Task brief: Extract each line of the material that follows exactly and omit its pictures.
*** Block opens ***
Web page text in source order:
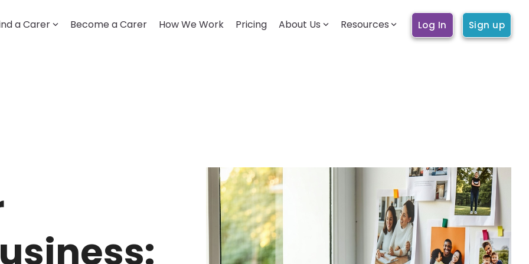
a Carer Become a Carer How We Work Pricing About Us Resources
BECOMING A CARE WORKER
Log In Sign up
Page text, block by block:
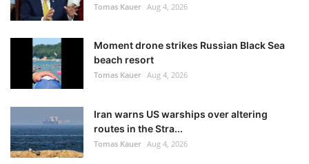
Tomas Kauer Aug 4, 2026
Moment drone strikes Russian Black Sea
beach resort
Tomas Kauer Aug 4, 2026
Iran warns US warships over altering
routes in the Stra...
Tomas Kauer Aug 4, 2026
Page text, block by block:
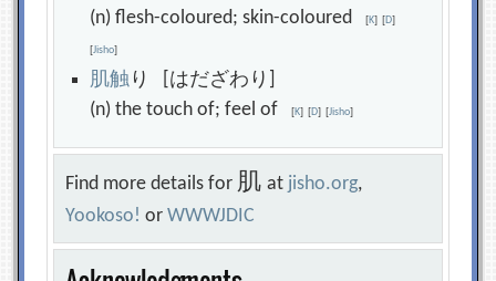
(n) flesh-coloured; skin-coloured[K] [D]
[Jisho]
肌触 り [はだざわり]
(n) the touch of; feel of[K] [D] [Jisho]
Find more details for 肌at jisho.org,
Yookoso! orWWWJDIC
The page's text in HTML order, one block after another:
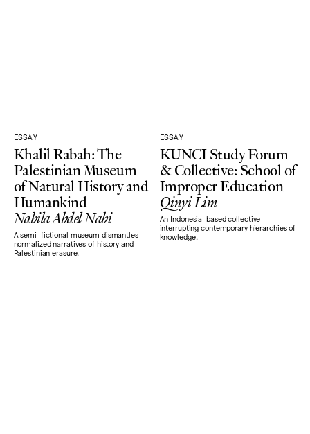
*** Block closes ***
Task response:
Web page text in source order:
a Carer Become a Carer How We Work Pricing About Us Resources
BECOMING A CARE WORKER
Log In Sign up
Page text, block by block:
Tomas Kauer Aug 4, 2026
Moment drone strikes Russian Black Sea
beach resort
Tomas Kauer Aug 4, 2026
Iran warns US warships over altering
routes in the Stra...
Tomas Kauer Aug 4, 2026
Page text, block by block:
(n) flesh-coloured; skin-coloured[K] [D]
[Jisho]
肌触 り [はだざわり]
(n) the touch of; feel of[K] [D] [Jisho]
Find more details for 肌at jisho.org,
Yookoso! orWWWJDIC
The page's text in HTML order, one block after another:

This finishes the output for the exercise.